## Saved data entries
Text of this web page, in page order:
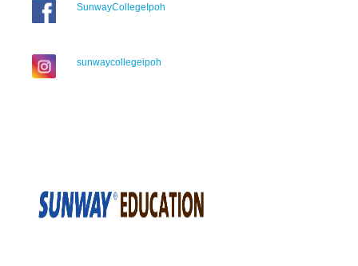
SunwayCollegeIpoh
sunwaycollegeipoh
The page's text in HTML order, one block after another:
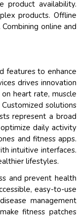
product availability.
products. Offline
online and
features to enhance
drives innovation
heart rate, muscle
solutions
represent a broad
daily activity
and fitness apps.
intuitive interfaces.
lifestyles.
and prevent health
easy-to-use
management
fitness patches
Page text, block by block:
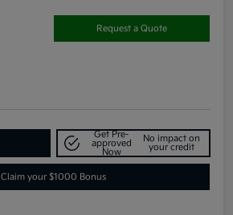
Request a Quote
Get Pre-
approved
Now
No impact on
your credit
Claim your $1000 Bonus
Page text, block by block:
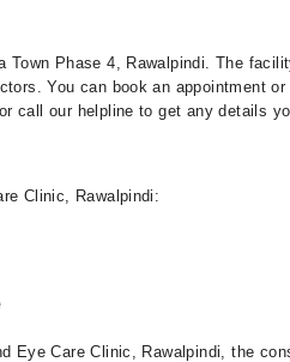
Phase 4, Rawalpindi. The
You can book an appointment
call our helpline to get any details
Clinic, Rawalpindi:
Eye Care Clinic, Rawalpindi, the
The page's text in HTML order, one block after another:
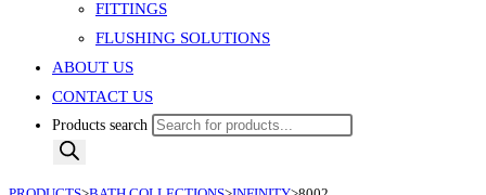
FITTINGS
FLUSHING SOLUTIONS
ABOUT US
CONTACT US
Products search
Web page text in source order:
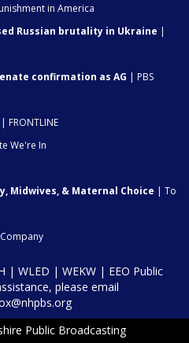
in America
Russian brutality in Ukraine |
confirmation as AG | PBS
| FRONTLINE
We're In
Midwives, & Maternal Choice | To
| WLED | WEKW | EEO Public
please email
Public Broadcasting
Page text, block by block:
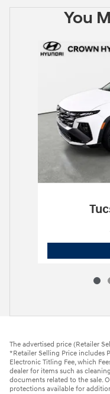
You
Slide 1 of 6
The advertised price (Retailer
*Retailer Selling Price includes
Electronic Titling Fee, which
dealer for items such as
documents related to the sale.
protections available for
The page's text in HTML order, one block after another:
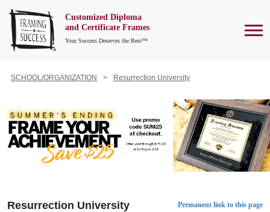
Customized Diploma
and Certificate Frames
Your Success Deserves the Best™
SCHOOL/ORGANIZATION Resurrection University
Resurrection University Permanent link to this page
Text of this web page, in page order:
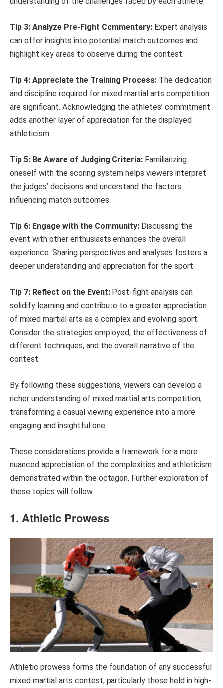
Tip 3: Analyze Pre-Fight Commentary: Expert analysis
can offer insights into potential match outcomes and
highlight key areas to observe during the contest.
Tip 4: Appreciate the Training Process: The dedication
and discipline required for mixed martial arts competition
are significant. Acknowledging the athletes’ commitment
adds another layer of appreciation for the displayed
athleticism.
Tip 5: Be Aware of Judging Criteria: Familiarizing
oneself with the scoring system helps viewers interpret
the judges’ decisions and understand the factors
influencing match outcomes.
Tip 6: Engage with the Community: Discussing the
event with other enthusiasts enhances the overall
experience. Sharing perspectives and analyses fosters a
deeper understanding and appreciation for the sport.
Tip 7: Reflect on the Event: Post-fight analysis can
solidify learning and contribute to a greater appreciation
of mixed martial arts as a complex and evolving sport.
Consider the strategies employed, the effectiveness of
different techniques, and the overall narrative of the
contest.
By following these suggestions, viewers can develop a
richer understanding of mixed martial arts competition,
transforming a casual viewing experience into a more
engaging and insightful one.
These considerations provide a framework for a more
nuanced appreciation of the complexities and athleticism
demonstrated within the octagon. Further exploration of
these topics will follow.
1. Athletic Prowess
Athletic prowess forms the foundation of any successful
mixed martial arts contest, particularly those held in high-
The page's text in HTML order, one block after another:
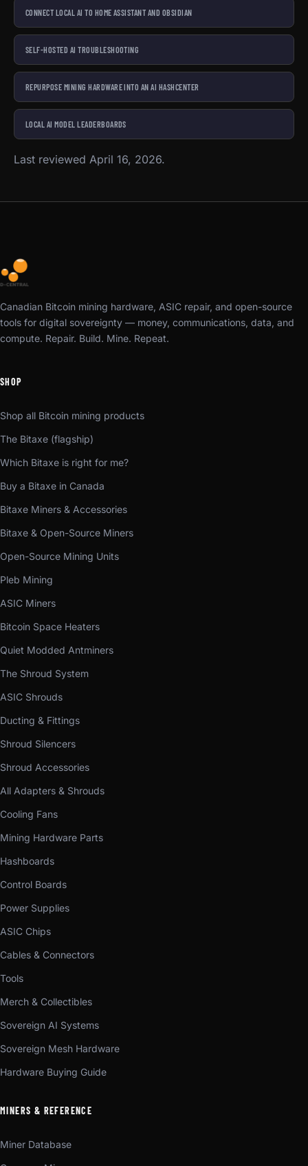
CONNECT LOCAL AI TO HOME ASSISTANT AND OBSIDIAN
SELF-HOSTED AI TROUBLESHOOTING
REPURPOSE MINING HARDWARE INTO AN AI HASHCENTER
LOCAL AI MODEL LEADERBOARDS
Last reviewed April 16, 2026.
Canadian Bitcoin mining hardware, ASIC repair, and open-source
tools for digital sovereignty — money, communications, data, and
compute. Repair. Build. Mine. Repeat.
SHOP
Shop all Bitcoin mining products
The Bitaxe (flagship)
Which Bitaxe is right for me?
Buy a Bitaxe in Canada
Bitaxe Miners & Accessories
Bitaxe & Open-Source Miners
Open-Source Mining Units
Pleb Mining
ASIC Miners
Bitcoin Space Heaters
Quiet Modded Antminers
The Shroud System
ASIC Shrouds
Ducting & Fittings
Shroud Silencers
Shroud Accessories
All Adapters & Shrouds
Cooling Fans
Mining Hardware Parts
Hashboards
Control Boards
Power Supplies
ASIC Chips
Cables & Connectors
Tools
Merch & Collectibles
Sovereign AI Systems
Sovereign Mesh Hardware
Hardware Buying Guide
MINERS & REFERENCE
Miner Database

## Activity
Apart from the images, every line above is to be given again exactly.

## Response
Text of this web page, in page order:
SunwayCollegeIpoh
sunwaycollegeipoh
The page's text in HTML order, one block after another:
product availability.
products. Offline
online and
features to enhance
drives innovation
heart rate, muscle
solutions
represent a broad
daily activity
and fitness apps.
intuitive interfaces.
lifestyles.
and prevent health
easy-to-use
management
fitness patches
Page text, block by block:
Request a Quote
Get Pre-
approved
Now
No impact on
your credit
Claim your $1000 Bonus
Page text, block by block:
Phase 4, Rawalpindi. The
You can book an appointment
call our helpline to get any details
Clinic, Rawalpindi:
Eye Care Clinic, Rawalpindi, the
The page's text in HTML order, one block after another:
FITTINGS
FLUSHING SOLUTIONS
ABOUT US
CONTACT US
Products search
Web page text in source order:
in America
Russian brutality in Ukraine |
confirmation as AG | PBS
| FRONTLINE
We're In
Midwives, & Maternal Choice | To
| WLED | WEKW | EEO Public
please email
Public Broadcasting
Page text, block by block:
You
Slide 1 of 6
The advertised price (Retailer
*Retailer Selling Price includes
Electronic Titling Fee, which
dealer for items such as
documents related to the sale.
protections available for
The page's text in HTML order, one block after another:
Customized Diploma
and Certificate Frames
Your Success Deserves the Best™
SCHOOL/ORGANIZATION Resurrection University
Resurrection University Permanent link to this page
Text of this web page, in page order:
Tip 3: Analyze Pre-Fight Commentary: Expert analysis
can offer insights into potential match outcomes and
highlight key areas to observe during the contest.
Tip 4: Appreciate the Training Process: The dedication
and discipline required for mixed martial arts competition
are significant. Acknowledging the athletes’ commitment
adds another layer of appreciation for the displayed
athleticism.
Tip 5: Be Aware of Judging Criteria: Familiarizing
oneself with the scoring system helps viewers interpret
the judges’ decisions and understand the factors
influencing match outcomes.
Tip 6: Engage with the Community: Discussing the
event with other enthusiasts enhances the overall
experience. Sharing perspectives and analyses fosters a
deeper understanding and appreciation for the sport.
Tip 7: Reflect on the Event: Post-fight analysis can
solidify learning and contribute to a greater appreciation
of mixed martial arts as a complex and evolving sport.
Consider the strategies employed, the effectiveness of
different techniques, and the overall narrative of the
contest.
By following these suggestions, viewers can develop a
richer understanding of mixed martial arts competition,
transforming a casual viewing experience into a more
engaging and insightful one.
These considerations provide a framework for a more
nuanced appreciation of the complexities and athleticism
demonstrated within the octagon. Further exploration of
these topics will follow.
1. Athletic Prowess
Athletic prowess forms the foundation of any successful
mixed martial arts contest, particularly those held in high-
The page's text in HTML order, one block after another:
CONNECT LOCAL AI TO HOME ASSISTANT AND OBSIDIAN
SELF-HOSTED AI TROUBLESHOOTING
REPURPOSE MINING HARDWARE INTO AN AI HASHCENTER
LOCAL AI MODEL LEADERBOARDS
Last reviewed April 16, 2026.
Canadian Bitcoin mining hardware, ASIC repair, and open-source
tools for digital sovereignty — money, communications, data, and
compute. Repair. Build. Mine. Repeat.
SHOP
Shop all Bitcoin mining products
The Bitaxe (flagship)
Which Bitaxe is right for me?
Buy a Bitaxe in Canada
Bitaxe Miners & Accessories
Bitaxe & Open-Source Miners
Open-Source Mining Units
Pleb Mining
ASIC Miners
Bitcoin Space Heaters
Quiet Modded Antminers
The Shroud System
ASIC Shrouds
Ducting & Fittings
Shroud Silencers
Shroud Accessories
All Adapters & Shrouds
Cooling Fans
Mining Hardware Parts
Hashboards
Control Boards
Power Supplies
ASIC Chips
Cables & Connectors
Tools
Merch & Collectibles
Sovereign AI Systems
Sovereign Mesh Hardware
Hardware Buying Guide
MINERS & REFERENCE
Miner Database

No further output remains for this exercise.